Exercise goal ▸
Return all the entries. Match them word for word.

Given information Start Marker

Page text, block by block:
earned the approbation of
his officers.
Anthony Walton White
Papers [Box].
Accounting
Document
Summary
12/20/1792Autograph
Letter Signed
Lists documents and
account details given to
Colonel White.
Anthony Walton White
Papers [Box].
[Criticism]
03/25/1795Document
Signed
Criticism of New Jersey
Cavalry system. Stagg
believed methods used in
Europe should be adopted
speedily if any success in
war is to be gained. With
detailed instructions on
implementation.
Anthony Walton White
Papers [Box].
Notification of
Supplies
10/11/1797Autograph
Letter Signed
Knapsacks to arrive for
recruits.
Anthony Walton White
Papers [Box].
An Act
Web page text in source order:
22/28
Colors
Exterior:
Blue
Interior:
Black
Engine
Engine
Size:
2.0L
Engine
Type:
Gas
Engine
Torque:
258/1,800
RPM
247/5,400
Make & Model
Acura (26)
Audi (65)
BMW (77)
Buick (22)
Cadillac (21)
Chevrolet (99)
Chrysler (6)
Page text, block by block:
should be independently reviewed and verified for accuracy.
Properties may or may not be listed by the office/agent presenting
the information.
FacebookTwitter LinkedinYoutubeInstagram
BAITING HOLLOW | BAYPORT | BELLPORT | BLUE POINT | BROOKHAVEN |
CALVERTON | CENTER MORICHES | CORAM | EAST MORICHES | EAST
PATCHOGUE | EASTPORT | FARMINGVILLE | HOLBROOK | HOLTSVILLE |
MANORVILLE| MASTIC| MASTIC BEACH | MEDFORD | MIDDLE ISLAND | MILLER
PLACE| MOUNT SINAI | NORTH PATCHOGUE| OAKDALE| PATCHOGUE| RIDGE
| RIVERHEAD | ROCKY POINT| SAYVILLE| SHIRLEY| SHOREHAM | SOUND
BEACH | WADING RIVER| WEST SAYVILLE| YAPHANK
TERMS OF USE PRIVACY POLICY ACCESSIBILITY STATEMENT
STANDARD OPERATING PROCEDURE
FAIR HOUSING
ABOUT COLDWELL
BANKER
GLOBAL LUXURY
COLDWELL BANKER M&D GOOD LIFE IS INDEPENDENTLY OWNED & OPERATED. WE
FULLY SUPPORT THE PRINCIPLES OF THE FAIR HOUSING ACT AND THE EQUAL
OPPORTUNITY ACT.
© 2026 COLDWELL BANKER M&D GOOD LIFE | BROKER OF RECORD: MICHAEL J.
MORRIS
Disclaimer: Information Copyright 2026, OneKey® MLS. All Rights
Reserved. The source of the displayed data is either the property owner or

Given information End Marker

Solution for this problem ▸
Page text, block by block:
earned the approbation of
his officers.
Anthony Walton White
Papers [Box].
Accounting
Document
Summary
12/20/1792Autograph
Letter Signed
Lists documents and
account details given to
Colonel White.
Anthony Walton White
Papers [Box].
[Criticism]
03/25/1795Document
Signed
Criticism of New Jersey
Cavalry system. Stagg
believed methods used in
Europe should be adopted
speedily if any success in
war is to be gained. With
detailed instructions on
implementation.
Anthony Walton White
Papers [Box].
Notification of
Supplies
10/11/1797Autograph
Letter Signed
Knapsacks to arrive for
recruits.
Anthony Walton White
Papers [Box].
An Act
Web page text in source order:
22/28
Colors
Exterior:
Blue
Interior:
Black
Engine
Engine
Size:
2.0L
Engine
Type:
Gas
Engine
Torque:
258/1,800
RPM
247/5,400
Make & Model
Acura (26)
Audi (65)
BMW (77)
Buick (22)
Cadillac (21)
Chevrolet (99)
Chrysler (6)
Page text, block by block:
should be independently reviewed and verified for accuracy.
Properties may or may not be listed by the office/agent presenting
the information.
FacebookTwitter LinkedinYoutubeInstagram
BAITING HOLLOW | BAYPORT | BELLPORT | BLUE POINT | BROOKHAVEN |
CALVERTON | CENTER MORICHES | CORAM | EAST MORICHES | EAST
PATCHOGUE | EASTPORT | FARMINGVILLE | HOLBROOK | HOLTSVILLE |
MANORVILLE| MASTIC| MASTIC BEACH | MEDFORD | MIDDLE ISLAND | MILLER
PLACE| MOUNT SINAI | NORTH PATCHOGUE| OAKDALE| PATCHOGUE| RIDGE
| RIVERHEAD | ROCKY POINT| SAYVILLE| SHIRLEY| SHOREHAM | SOUND
BEACH | WADING RIVER| WEST SAYVILLE| YAPHANK
TERMS OF USE PRIVACY POLICY ACCESSIBILITY STATEMENT
STANDARD OPERATING PROCEDURE
FAIR HOUSING
ABOUT COLDWELL
BANKER
GLOBAL LUXURY
COLDWELL BANKER M&D GOOD LIFE IS INDEPENDENTLY OWNED & OPERATED. WE
FULLY SUPPORT THE PRINCIPLES OF THE FAIR HOUSING ACT AND THE EQUAL
OPPORTUNITY ACT.
© 2026 COLDWELL BANKER M&D GOOD LIFE | BROKER OF RECORD: MICHAEL J.
MORRIS
Disclaimer: Information Copyright 2026, OneKey® MLS. All Rights
Reserved. The source of the displayed data is either the property owner or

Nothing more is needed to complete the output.